(Source data)

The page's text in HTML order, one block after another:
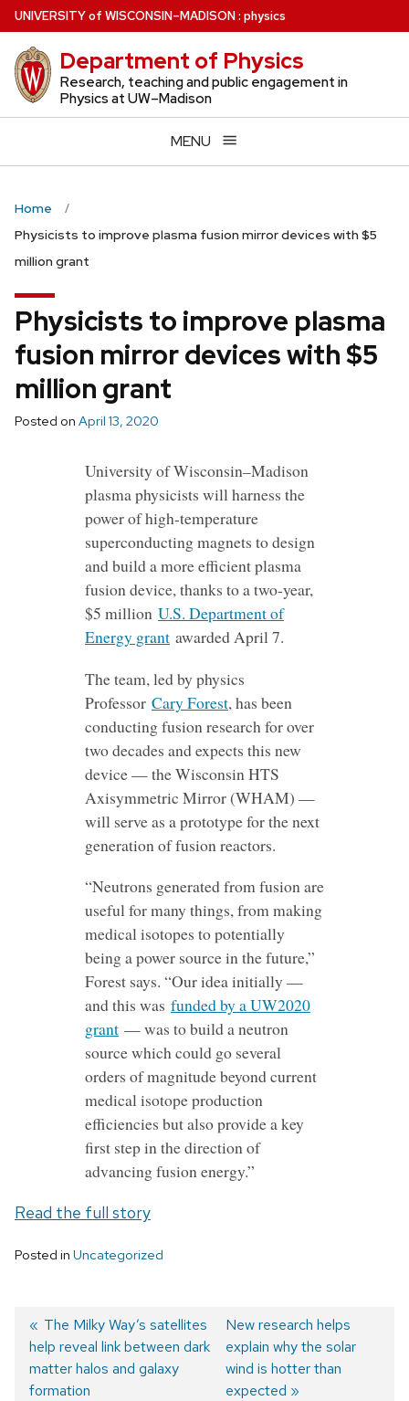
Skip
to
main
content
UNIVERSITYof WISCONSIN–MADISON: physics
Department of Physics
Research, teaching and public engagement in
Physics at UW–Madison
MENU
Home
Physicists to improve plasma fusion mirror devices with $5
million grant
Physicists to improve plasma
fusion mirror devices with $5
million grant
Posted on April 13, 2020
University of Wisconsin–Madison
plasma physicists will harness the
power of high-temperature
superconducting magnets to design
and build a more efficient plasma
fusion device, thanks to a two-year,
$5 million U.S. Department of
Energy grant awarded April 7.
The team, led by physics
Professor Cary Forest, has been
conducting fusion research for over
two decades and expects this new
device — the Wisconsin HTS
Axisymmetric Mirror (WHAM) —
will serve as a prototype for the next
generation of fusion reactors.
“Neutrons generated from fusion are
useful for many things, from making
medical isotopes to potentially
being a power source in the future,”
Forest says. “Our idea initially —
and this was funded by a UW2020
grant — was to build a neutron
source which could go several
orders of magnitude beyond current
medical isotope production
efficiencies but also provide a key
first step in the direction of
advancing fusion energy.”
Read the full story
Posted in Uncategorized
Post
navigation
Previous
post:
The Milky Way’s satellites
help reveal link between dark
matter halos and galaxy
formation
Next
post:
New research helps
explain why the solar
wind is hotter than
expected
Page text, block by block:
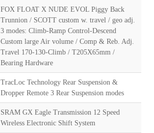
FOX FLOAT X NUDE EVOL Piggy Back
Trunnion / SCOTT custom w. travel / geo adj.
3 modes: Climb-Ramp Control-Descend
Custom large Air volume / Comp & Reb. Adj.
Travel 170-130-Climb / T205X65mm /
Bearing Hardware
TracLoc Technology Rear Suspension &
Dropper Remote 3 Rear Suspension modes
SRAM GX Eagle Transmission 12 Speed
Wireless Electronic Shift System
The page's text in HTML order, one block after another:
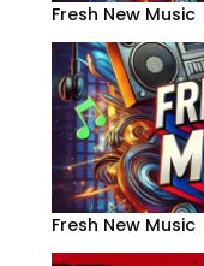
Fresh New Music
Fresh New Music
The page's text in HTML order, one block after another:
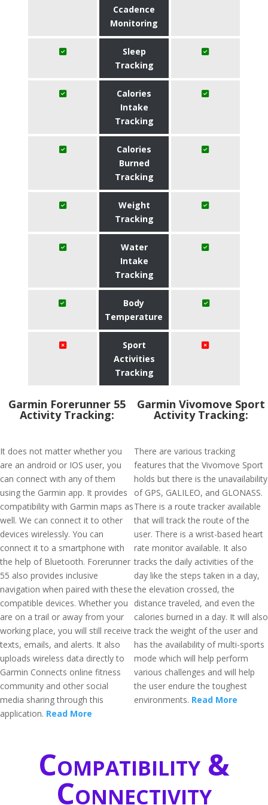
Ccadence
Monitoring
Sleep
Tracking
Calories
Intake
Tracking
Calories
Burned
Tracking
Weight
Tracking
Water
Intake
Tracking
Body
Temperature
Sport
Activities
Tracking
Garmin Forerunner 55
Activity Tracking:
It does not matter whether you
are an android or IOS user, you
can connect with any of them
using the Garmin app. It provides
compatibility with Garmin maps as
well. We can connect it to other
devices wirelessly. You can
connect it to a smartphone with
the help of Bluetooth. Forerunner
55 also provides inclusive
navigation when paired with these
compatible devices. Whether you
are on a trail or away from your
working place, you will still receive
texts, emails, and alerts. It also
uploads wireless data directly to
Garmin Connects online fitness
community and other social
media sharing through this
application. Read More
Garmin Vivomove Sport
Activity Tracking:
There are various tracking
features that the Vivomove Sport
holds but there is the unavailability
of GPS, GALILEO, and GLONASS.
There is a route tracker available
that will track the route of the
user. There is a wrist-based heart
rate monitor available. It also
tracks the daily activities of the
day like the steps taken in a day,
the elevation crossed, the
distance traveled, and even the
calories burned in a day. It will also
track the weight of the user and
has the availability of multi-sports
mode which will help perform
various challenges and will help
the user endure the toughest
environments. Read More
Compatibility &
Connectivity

■ What the task requires:
In the entries above, find the line with "medical isotopes to potentially" and the line with "help reveal link between dark", then set down exactly those two and every line between them, nothing else.

■ Finished exercise:
medical isotopes to potentially
being a power source in the future,”
Forest says. “Our idea initially —
and this was funded by a UW2020
grant — was to build a neutron
source which could go several
orders of magnitude beyond current
medical isotope production
efficiencies but also provide a key
first step in the direction of
advancing fusion energy.”
Read the full story
Posted in Uncategorized
Post
navigation
Previous
post:
The Milky Way’s satellites
help reveal link between dark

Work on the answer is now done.